After 0 moves, current grid score is 3; terminated = False, truncated = False.



### The `PolicyValueNet`

In [3]:
import torch
from nsai_experiments.zoning_game.notebook_utils import get_zg_data
from nsai_experiments.zoning_game.zg_policy import create_policy_indiv_greedy

torch.manual_seed(47)
n_games = 20_000
savedir = "../../zoning_game/zg_data"
valid_frac = 0.15
test_frac = 0.15

states_tensor, values_tensor, moves_tensor = get_zg_data(create_policy_indiv_greedy, n_games = n_games, savedir = savedir)
indices = torch.randperm(len(values_tensor))
full_dataset_3 = torch.utils.data.TensorDataset(states_tensor[indices], moves_tensor[indices], values_tensor[indices])

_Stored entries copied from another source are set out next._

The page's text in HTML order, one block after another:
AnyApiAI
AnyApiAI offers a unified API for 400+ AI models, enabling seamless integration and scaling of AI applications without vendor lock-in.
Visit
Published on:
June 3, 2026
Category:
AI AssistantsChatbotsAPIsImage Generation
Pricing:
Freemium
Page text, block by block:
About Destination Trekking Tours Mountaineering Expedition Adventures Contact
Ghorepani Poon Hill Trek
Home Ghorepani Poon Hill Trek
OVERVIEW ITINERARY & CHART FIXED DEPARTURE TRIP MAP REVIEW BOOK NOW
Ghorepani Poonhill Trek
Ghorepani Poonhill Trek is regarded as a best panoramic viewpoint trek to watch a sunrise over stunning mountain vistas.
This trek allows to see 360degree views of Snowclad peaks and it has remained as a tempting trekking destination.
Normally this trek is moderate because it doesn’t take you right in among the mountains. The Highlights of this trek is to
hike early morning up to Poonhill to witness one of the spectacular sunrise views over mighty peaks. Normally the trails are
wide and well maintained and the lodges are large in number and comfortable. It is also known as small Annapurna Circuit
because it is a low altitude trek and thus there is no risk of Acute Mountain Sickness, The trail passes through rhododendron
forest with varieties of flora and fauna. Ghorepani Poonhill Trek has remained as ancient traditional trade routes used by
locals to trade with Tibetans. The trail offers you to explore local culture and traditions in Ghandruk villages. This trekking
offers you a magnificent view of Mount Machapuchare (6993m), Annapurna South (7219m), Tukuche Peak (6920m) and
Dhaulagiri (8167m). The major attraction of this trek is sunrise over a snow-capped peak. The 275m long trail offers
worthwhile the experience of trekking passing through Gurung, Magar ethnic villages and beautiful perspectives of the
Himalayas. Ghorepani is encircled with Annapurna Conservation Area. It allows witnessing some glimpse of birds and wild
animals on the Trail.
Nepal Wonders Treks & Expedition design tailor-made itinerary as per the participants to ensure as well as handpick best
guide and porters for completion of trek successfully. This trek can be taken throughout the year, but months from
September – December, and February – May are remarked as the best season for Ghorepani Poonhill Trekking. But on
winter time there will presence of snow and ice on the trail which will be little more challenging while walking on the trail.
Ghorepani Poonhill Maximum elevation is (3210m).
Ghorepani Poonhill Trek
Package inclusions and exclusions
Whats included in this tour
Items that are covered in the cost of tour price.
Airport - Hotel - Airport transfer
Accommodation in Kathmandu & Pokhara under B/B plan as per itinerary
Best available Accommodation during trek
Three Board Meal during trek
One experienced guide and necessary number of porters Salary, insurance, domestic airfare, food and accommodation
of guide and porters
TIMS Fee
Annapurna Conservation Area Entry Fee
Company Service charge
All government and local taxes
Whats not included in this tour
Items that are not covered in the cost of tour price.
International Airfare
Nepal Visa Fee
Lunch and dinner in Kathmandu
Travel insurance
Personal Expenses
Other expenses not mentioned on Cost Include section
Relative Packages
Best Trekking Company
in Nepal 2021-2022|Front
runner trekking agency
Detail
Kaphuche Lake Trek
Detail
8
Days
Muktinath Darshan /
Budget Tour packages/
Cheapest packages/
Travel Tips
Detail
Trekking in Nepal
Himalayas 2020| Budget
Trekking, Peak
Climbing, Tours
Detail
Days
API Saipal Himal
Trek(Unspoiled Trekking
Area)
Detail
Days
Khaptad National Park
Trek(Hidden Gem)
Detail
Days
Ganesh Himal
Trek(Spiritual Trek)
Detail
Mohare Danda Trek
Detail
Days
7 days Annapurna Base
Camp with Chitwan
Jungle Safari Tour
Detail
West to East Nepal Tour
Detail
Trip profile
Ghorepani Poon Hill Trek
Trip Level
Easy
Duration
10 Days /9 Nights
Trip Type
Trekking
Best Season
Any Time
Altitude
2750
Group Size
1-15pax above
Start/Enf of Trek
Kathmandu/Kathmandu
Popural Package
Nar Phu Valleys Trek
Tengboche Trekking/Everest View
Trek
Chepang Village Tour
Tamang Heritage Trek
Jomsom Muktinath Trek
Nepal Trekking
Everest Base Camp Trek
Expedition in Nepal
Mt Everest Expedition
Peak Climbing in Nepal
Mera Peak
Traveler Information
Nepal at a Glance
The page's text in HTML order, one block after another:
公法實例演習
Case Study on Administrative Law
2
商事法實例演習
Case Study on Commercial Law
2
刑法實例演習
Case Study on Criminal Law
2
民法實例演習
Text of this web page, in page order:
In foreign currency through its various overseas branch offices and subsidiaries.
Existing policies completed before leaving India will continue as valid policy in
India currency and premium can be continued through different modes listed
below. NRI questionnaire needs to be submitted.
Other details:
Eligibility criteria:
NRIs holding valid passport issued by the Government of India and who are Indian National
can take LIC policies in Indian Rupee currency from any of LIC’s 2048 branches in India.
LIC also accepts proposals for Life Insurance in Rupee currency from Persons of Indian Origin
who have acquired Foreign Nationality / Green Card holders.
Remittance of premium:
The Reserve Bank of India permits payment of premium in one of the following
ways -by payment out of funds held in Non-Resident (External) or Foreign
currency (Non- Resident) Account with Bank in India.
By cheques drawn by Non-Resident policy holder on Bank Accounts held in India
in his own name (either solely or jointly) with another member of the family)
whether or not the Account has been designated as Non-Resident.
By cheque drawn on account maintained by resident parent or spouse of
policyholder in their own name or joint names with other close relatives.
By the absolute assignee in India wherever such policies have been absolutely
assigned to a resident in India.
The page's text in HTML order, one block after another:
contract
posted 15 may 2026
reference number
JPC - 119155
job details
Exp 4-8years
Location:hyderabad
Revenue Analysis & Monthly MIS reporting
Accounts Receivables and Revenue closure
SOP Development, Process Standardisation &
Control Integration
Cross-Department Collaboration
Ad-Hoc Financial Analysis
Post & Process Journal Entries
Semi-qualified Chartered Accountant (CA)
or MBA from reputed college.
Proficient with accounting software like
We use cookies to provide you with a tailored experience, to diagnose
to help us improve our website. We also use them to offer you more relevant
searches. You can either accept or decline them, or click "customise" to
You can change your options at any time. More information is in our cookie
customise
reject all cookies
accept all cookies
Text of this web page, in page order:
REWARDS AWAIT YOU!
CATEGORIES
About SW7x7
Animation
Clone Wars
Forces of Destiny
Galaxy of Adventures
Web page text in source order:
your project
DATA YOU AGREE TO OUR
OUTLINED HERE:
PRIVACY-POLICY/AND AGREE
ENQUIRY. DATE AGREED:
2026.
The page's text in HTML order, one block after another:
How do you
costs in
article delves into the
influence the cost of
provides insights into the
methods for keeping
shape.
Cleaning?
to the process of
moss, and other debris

valid_size_3 = int(valid_frac * len(full_dataset_3))
test_size_3 = int(test_frac * len(full_dataset_3))
train_size_3 = len(full_dataset_3) - valid_size_3 - test_size_3
train_dataset_3, valid_dataset_3, test_dataset_3 = torch.utils.data.random_split(full_dataset_3, [train_size_3, valid_size_3, test_size_3])
print("Done loading, shuffling, splitting data")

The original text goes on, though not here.